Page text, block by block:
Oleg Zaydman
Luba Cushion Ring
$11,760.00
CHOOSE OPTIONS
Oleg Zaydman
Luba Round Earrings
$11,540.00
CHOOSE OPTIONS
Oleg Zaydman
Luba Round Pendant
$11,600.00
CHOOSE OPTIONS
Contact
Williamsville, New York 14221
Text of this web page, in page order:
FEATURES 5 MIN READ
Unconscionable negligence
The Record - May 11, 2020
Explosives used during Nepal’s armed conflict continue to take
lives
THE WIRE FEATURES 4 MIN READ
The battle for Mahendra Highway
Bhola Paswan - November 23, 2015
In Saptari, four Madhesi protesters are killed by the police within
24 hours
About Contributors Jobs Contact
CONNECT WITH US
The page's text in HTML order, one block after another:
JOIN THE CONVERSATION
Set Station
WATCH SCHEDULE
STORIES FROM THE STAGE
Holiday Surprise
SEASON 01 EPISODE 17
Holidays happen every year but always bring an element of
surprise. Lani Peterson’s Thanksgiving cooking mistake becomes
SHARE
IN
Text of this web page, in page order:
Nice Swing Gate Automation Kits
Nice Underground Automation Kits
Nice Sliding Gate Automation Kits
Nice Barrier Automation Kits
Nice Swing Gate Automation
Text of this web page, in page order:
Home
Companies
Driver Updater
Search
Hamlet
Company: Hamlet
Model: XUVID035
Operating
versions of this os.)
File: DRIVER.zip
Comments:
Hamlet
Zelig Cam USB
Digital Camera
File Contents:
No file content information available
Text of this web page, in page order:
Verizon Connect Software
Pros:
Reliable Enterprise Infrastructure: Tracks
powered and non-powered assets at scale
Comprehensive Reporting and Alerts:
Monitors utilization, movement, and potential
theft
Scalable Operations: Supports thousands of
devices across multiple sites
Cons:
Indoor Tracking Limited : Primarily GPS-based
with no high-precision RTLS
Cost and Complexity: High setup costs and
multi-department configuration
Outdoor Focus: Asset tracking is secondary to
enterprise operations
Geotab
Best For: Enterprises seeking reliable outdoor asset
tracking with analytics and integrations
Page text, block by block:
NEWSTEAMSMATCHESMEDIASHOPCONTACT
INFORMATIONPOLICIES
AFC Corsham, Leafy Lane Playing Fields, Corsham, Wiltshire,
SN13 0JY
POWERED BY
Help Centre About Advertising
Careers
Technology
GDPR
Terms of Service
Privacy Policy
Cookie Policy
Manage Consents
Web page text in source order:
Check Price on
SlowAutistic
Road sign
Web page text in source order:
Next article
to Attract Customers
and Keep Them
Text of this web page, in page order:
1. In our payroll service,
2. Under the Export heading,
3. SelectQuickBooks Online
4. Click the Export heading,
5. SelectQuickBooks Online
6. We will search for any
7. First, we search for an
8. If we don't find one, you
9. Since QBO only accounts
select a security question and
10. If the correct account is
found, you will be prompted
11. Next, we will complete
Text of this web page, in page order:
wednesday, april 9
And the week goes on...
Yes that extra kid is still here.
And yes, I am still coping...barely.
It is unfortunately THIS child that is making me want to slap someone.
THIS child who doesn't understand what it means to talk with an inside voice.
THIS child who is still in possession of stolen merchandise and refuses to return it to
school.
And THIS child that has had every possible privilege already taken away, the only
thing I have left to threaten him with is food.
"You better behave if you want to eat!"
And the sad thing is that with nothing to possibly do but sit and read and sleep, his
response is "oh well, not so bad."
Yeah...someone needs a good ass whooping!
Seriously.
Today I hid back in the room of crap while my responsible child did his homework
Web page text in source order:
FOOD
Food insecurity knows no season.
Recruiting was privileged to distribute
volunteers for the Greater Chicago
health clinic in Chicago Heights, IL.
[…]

== == ==

● DESCRIPTION OF THE TASK:
Exactly reproduce every record.

● SOLUTION:
Page text, block by block:
Oleg Zaydman
Luba Cushion Ring
$11,760.00
CHOOSE OPTIONS
Oleg Zaydman
Luba Round Earrings
$11,540.00
CHOOSE OPTIONS
Oleg Zaydman
Luba Round Pendant
$11,600.00
CHOOSE OPTIONS
Contact
Williamsville, New York 14221
Text of this web page, in page order:
FEATURES 5 MIN READ
Unconscionable negligence
The Record - May 11, 2020
Explosives used during Nepal’s armed conflict continue to take
lives
THE WIRE FEATURES 4 MIN READ
The battle for Mahendra Highway
Bhola Paswan - November 23, 2015
In Saptari, four Madhesi protesters are killed by the police within
24 hours
About Contributors Jobs Contact
CONNECT WITH US
The page's text in HTML order, one block after another:
JOIN THE CONVERSATION
Set Station
WATCH SCHEDULE
STORIES FROM THE STAGE
Holiday Surprise
SEASON 01 EPISODE 17
Holidays happen every year but always bring an element of
surprise. Lani Peterson’s Thanksgiving cooking mistake becomes
SHARE
IN
Text of this web page, in page order:
Nice Swing Gate Automation Kits
Nice Underground Automation Kits
Nice Sliding Gate Automation Kits
Nice Barrier Automation Kits
Nice Swing Gate Automation
Text of this web page, in page order:
Home
Companies
Driver Updater
Search
Hamlet
Company: Hamlet
Model: XUVID035
Operating
versions of this os.)
File: DRIVER.zip
Comments:
Hamlet
Zelig Cam USB
Digital Camera
File Contents:
No file content information available
Text of this web page, in page order:
Verizon Connect Software
Pros:
Reliable Enterprise Infrastructure: Tracks
powered and non-powered assets at scale
Comprehensive Reporting and Alerts:
Monitors utilization, movement, and potential
theft
Scalable Operations: Supports thousands of
devices across multiple sites
Cons:
Indoor Tracking Limited : Primarily GPS-based
with no high-precision RTLS
Cost and Complexity: High setup costs and
multi-department configuration
Outdoor Focus: Asset tracking is secondary to
enterprise operations
Geotab
Best For: Enterprises seeking reliable outdoor asset
tracking with analytics and integrations
Page text, block by block:
NEWSTEAMSMATCHESMEDIASHOPCONTACT
INFORMATIONPOLICIES
AFC Corsham, Leafy Lane Playing Fields, Corsham, Wiltshire,
SN13 0JY
POWERED BY
Help Centre About Advertising
Careers
Technology
GDPR
Terms of Service
Privacy Policy
Cookie Policy
Manage Consents
Web page text in source order:
Check Price on
SlowAutistic
Road sign
Web page text in source order:
Next article
to Attract Customers
and Keep Them
Text of this web page, in page order:
1. In our payroll service,
2. Under the Export heading,
3. SelectQuickBooks Online
4. Click the Export heading,
5. SelectQuickBooks Online
6. We will search for any
7. First, we search for an
8. If we don't find one, you
9. Since QBO only accounts
select a security question and
10. If the correct account is
found, you will be prompted
11. Next, we will complete
Text of this web page, in page order:
wednesday, april 9
And the week goes on...
Yes that extra kid is still here.
And yes, I am still coping...barely.
It is unfortunately THIS child that is making me want to slap someone.
THIS child who doesn't understand what it means to talk with an inside voice.
THIS child who is still in possession of stolen merchandise and refuses to return it to
school.
And THIS child that has had every possible privilege already taken away, the only
thing I have left to threaten him with is food.
"You better behave if you want to eat!"
And the sad thing is that with nothing to possibly do but sit and read and sleep, his
response is "oh well, not so bad."
Yeah...someone needs a good ass whooping!
Seriously.
Today I hid back in the room of crap while my responsible child did his homework
Web page text in source order:
FOOD
Food insecurity knows no season.
Recruiting was privileged to distribute
volunteers for the Greater Chicago
health clinic in Chicago Heights, IL.
[…]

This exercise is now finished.